Segment Start: EXERCISE DATA
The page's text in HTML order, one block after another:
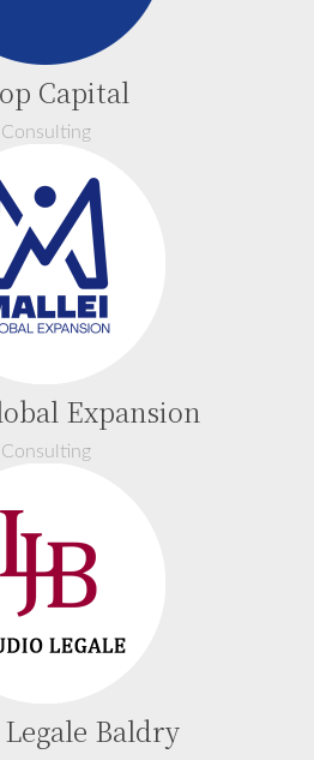
Capital
Consulting
Expansion
Consulting
Baldry
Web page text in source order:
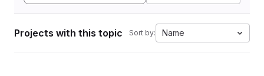
Projects with this topic Sort by: Name
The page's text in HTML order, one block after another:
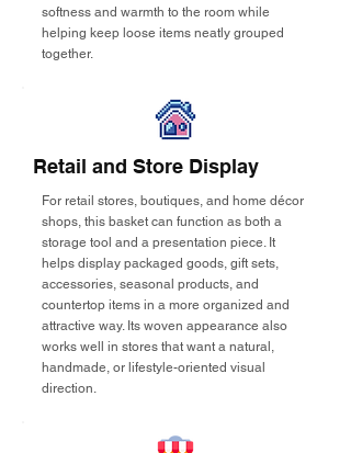
softness and warmth to the room while
helping keep loose items neatly grouped
together.
Retail and Store Display
For retail stores, boutiques, and home décor
shops, this basket can function as both a
storage tool and a presentation piece. It
helps display packaged goods, gift sets,
accessories, seasonal products, and
countertop items in a more organized and
attractive way. Its woven appearance also
works well in stores that want a natural,
handmade, or lifestyle-oriented visual
direction.
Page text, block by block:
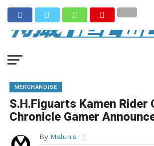
MERCHANDISE
S.H.Figuarts Kamen Rider
Chronicle Gamer
By Malunis
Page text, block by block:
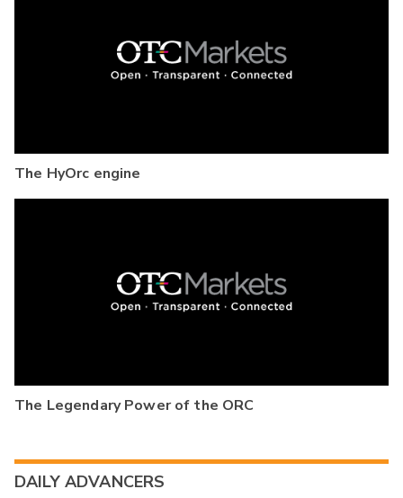
The HyOrc engine
The Legendary Power of the ORC
DAILY ADVANCERS
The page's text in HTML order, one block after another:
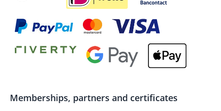
Memberships, partners and certificates
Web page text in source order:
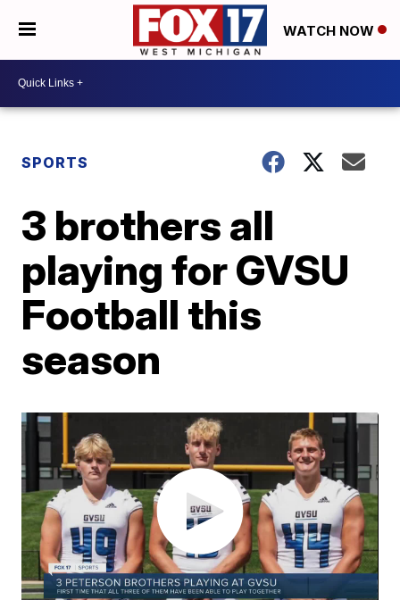
WATCH NOW
SPORTS
3 brothers all
playing for GVSU
Football this
season
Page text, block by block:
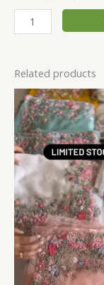
Related products
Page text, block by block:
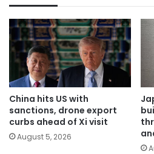
China hits US with
sanctions, drone export
curbs ahead of Xi visit
August 5, 2026
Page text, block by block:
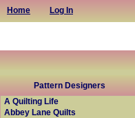
Home Log In
Pattern Designers
A Quilting Life
Abbey Lane Quilts
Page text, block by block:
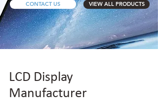
CONTACT US VIEW ALL PRODUCTS
LCD Display
Manufacturer
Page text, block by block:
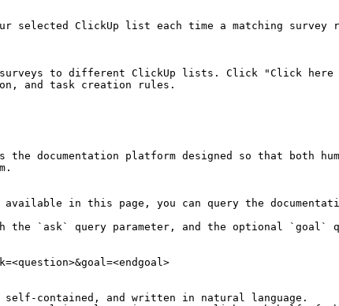
ClickUp list each time a matching survey
to different ClickUp lists. Click "Click
and task creation rules.
documentation platform designed so that both
in this page, you can query the
the `ask` query parameter, and the optional `goal`
contained, and written in natural language.
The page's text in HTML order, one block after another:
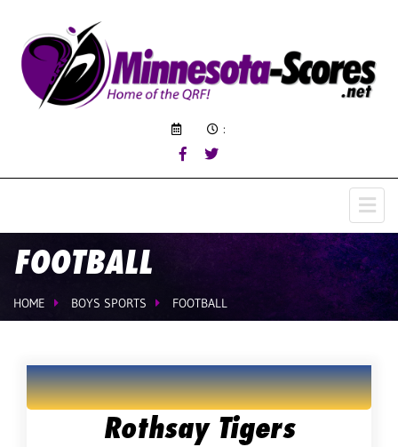
:
FOOTBALL
HOME BOYS SPORTS FOOTBALL
Rothsay Tigers
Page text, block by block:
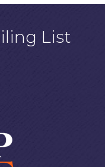
List
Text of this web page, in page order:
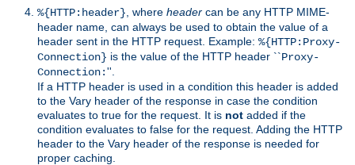
%{HTTP:header} , where header can be any HTTP MIME-
header name, can always be used to obtain the value of a
header sent in the HTTP request. Example: %{HTTP:Proxy-
Connection} is the value of the HTTP header ``Proxy-
Connection:''.
If a HTTP header is used in a condition this header is added
to the Vary header of the response in case the condition
evaluates to true for the request. It is not added if the
condition evaluates to false for the request. Adding the HTTP
header to the Vary header of the response is needed for
proper caching.
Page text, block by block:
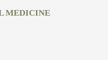
MEDICINE
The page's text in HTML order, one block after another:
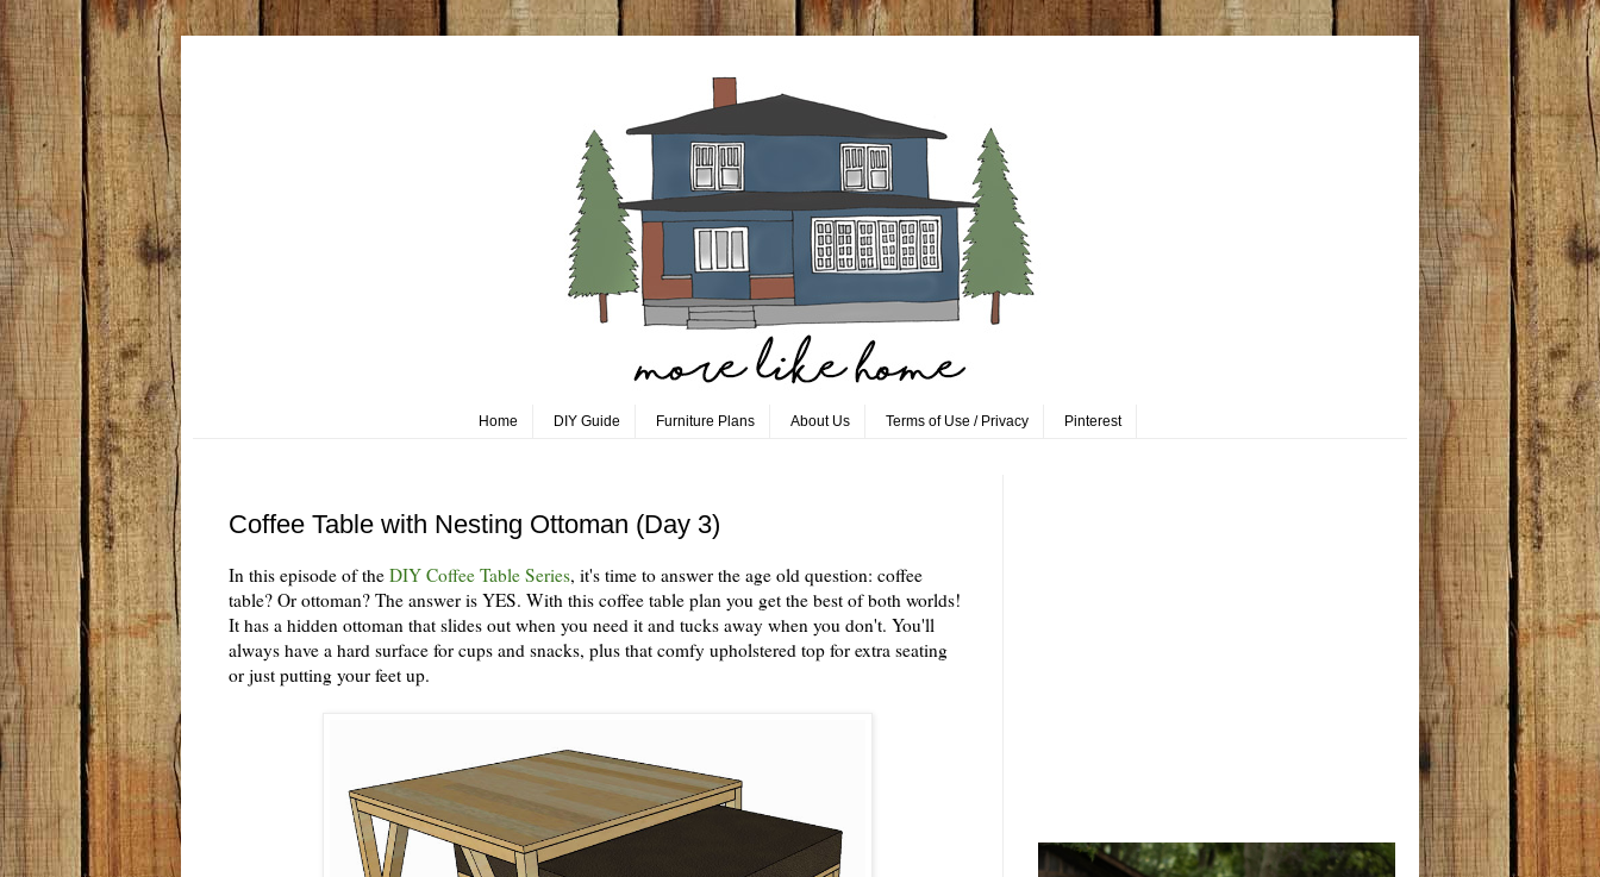
Home DIY Guide Furniture Plans About Us Terms of Use / Privacy Pinterest
Coffee Table with Nesting Ottoman (Day 3)
In this episode of the DIY Coffee Table Series, it's time to answer the age old question: coffee
table? Or ottoman? The answer is YES. With this coffee table plan you get the best of both worlds!
It has a hidden ottoman that slides out when you need it and tucks away when you don't. You'll
always have a hard surface for cups and snacks, plus that comfy upholstered top for extra seating
or just putting your feet up.
Segment End: EXERCISE DATA
**WHAT YOU NEED TO DO:**
Repeat each entry exactly as it appears; skip any picture.

**SOLUTION TO THE PROBLEM:**
The page's text in HTML order, one block after another:
Capital
Consulting
Expansion
Consulting
Baldry
Web page text in source order:
Projects with this topic Sort by: Name
The page's text in HTML order, one block after another:
softness and warmth to the room while
helping keep loose items neatly grouped
together.
Retail and Store Display
For retail stores, boutiques, and home décor
shops, this basket can function as both a
storage tool and a presentation piece. It
helps display packaged goods, gift sets,
accessories, seasonal products, and
countertop items in a more organized and
attractive way. Its woven appearance also
works well in stores that want a natural,
handmade, or lifestyle-oriented visual
direction.
Page text, block by block:
MERCHANDISE
S.H.Figuarts Kamen Rider
Chronicle Gamer
By Malunis
Page text, block by block:
The HyOrc engine
The Legendary Power of the ORC
DAILY ADVANCERS
The page's text in HTML order, one block after another:
Memberships, partners and certificates
Web page text in source order:
WATCH NOW
SPORTS
3 brothers all
playing for GVSU
Football this
season
Page text, block by block:
Related products
Page text, block by block:
China hits US with
sanctions, drone export
curbs ahead of Xi visit
August 5, 2026
Page text, block by block:
Home Log In
Pattern Designers
A Quilting Life
Abbey Lane Quilts
Page text, block by block:
CONTACT US VIEW ALL PRODUCTS
LCD Display
Manufacturer
Page text, block by block:
ClickUp list each time a matching survey
to different ClickUp lists. Click "Click
and task creation rules.
documentation platform designed so that both
in this page, you can query the
the `ask` query parameter, and the optional `goal`
contained, and written in natural language.
The page's text in HTML order, one block after another:
:
FOOTBALL
HOME BOYS SPORTS FOOTBALL
Rothsay Tigers
Page text, block by block:
List
Text of this web page, in page order:
%{HTTP:header} , where header can be any HTTP MIME-
header name, can always be used to obtain the value of a
header sent in the HTTP request. Example: %{HTTP:Proxy-
Connection} is the value of the HTTP header ``Proxy-
Connection:''.
If a HTTP header is used in a condition this header is added
to the Vary header of the response in case the condition
evaluates to true for the request. It is not added if the
condition evaluates to false for the request. Adding the HTTP
header to the Vary header of the response is needed for
proper caching.
Page text, block by block:
MEDICINE
The page's text in HTML order, one block after another:
Home DIY Guide Furniture Plans About Us Terms of Use / Privacy Pinterest
Coffee Table with Nesting Ottoman (Day 3)
In this episode of the DIY Coffee Table Series, it's time to answer the age old question: coffee
table? Or ottoman? The answer is YES. With this coffee table plan you get the best of both worlds!
It has a hidden ottoman that slides out when you need it and tucks away when you don't. You'll
always have a hard surface for cups and snacks, plus that comfy upholstered top for extra seating
or just putting your feet up.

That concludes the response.